6. Why doesn’t HashMap directly use the hash value processed by hashCode() as the index for the table?

  1. Variable Table Size: The table size is a power of 2 (e.g., 16, 32), but hashCode() returns a 32-bit integer, which may not map directly to the table’s range.
  2. Collision Risk: hashCode() values can be unevenly distributed, leading to frequent collisions.
  3. Optimization: HashMap applies its hash function to improve distribution/

7. What are the differences between ConcurrentHashMap and Hashtable?

  • ConcurrentHashMap: Thread-safe, Segmented locking.
  • Hashtable: Thread-safe, Full synchronization locking.

8. What is the fail-fast mechanism in Java collections?

  • Fail-fast mechanism causes an Iterator to throw a ConcurrentModificationException if the collection is structurally modified (e.g., elements added/removed) during iteration.
  • Prevents unpredictable behavior during iteration in non-thread-safe collections.

9. What are the differences between ArrayList and Vector?

  • ArrayList: single-threaded, high-performance needs.
  • Vector: multi-threaded, full synchronization locking.

10. What are the differences between ArrayList and LinkedList?

  • ArrayList: faster random access, but slower insertion/deletion (shift elements).
  • LinkedList: faster insertion/deletion (no shifting), slower random access (traverse list).

11. How does HashSet ensure that data is not duplicated?

  • By leveraging a HashMap internally.

  • Mechanism:

    1. HashSet stores elements as keys in a HashMap, with a dummy value (e.g., PRESENT).
    2. When adding an element, HashMap checks if the key already exists using:
      1. hashCode() to compute the bucket.
      2. equals() to compare with existing keys in the bucket.
    3. If the key exists, the element is not added (no duplicates).

12. What are the differences between Set and List?

  • Set: No duplicates, unordered.
  • List: Ordered, duplicates allowed.

13. What are the differences between HashMap and TreeMap?
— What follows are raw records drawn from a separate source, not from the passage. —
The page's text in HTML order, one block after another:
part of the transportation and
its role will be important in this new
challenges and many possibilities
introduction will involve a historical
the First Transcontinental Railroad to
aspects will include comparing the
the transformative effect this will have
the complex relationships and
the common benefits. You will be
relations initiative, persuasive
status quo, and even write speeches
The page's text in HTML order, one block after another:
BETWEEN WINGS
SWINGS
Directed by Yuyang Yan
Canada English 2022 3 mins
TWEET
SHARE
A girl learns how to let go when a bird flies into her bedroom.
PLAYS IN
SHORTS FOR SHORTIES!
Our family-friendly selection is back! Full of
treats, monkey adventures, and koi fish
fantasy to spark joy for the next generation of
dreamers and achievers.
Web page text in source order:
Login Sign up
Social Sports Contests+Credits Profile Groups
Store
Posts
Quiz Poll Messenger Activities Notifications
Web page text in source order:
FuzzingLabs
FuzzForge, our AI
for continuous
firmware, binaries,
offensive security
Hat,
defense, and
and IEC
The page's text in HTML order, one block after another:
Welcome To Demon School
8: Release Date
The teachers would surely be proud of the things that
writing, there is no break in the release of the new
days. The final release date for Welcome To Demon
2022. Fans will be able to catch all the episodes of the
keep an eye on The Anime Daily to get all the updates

  • HashMap: No ordering, O(1) for get/put, Hash Table-like data structure.
  • TreeMap: Sorted, O(log n) for get/put, Red-Black Tree-like data structure.

14. What are the differences between Collection and Collections?
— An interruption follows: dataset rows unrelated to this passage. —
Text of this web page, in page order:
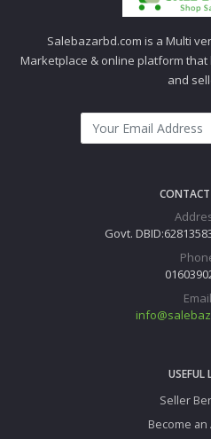
Salebazarbd.com is a Multi
Marketplace & online platform
and
Govt.
USEFUL
Seller
Become
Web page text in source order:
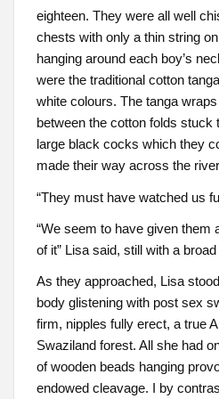
eighteen. They were all well
chests with only a thin string
hanging around each boy’s
were the traditional cotton
white colours. The tanga
between the cotton folds
large black cocks which they
made their way across the
“They must have watched us
“We seem to have given them
of it” Lisa said, still with a
As they approached, Lisa
body glistening with post sex
firm, nipples fully erect, a true
Swaziland forest. All she had
of wooden beads hanging
endowed cleavage. I by
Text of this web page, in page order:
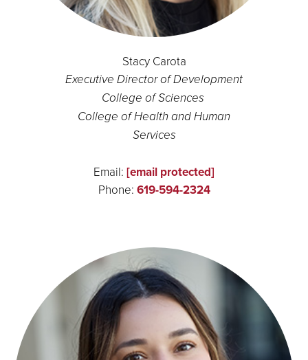
Stacy Carota
Executive Director of Development
College of Sciences
College of Health and Human
Services
Email: [email protected]
Phone: 619-594-2324
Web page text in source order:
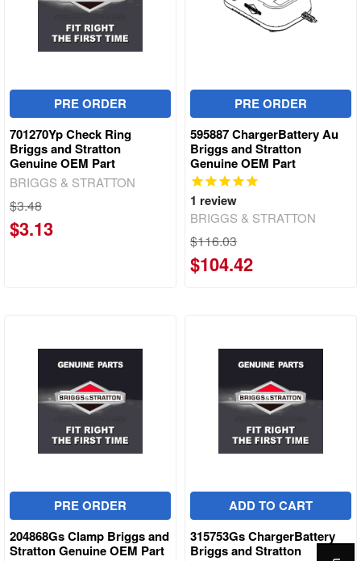
PRE ORDER
701270Yp Check Ring
Briggs and Stratton
Genuine OEM Part
BRIGGS & STRATTON
$3.48
$3.13
PRE ORDER
595887 ChargerBattery Au
Briggs and Stratton
Genuine OEM Part
1 review
BRIGGS & STRATTON
$116.03
$104.42
PRE ORDER
204868Gs Clamp Briggs and
Stratton Genuine OEM Part
ADD TO CART
315753Gs ChargerBattery
Briggs and Stratton
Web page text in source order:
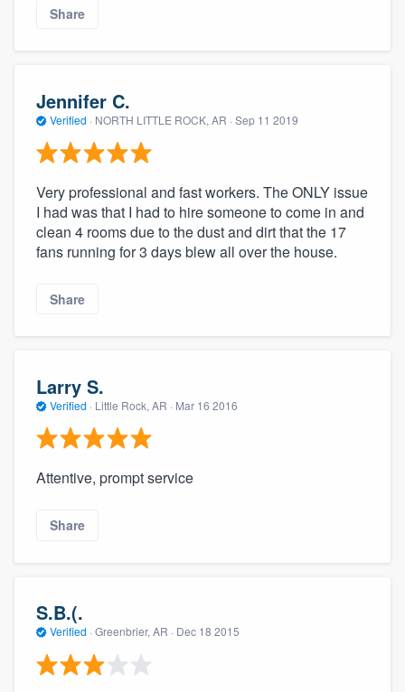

  • Collection: Interface.
  • Collections: Utility class, provide static methods, like sort().

15. Explain the logic for selecting a collection implementation class.

  1. List

    • ArrayList: For random access, iteration, and general use (O(1) get, O(n) insert/delete)
    • LinkedList: For frequent insert/delete, iteration (O(1) insert/delete, O(n) get)
    • Vector: Rarely used, only for legacy or synchronized use.
  2. Set

    • HashSet: Fast, unordered, unique elements (O(1) add/contains).
    • LinkedHashSet: Maintains insertion order, slightly slower than HashSet.
    • TreeSet: Sorted elements, slower (O(log n) add/contains).
  3. Map:

    • HashMap: Fast, unordered key-value pairs (O(1) get/put).
    • LinkedHashMap: Maintains insertion order, useful for iteration.
    • TreeMap: Sorted keys, slower (O(log n) get/put).
    • ConcurrentHashMap: Thread-safe, high concurrency.
    • Hashtable: Legacy, fully synchronized (avoid unless required).
  4. Queue:

    • PriorityQueue: Priority-based ordering.
    • ArrayDeque: Fast deque operations.
    • LinkedList: General-purpose queue or deque.
  • Decision Process: Ordering, duplicates, thread-safety, access pattern.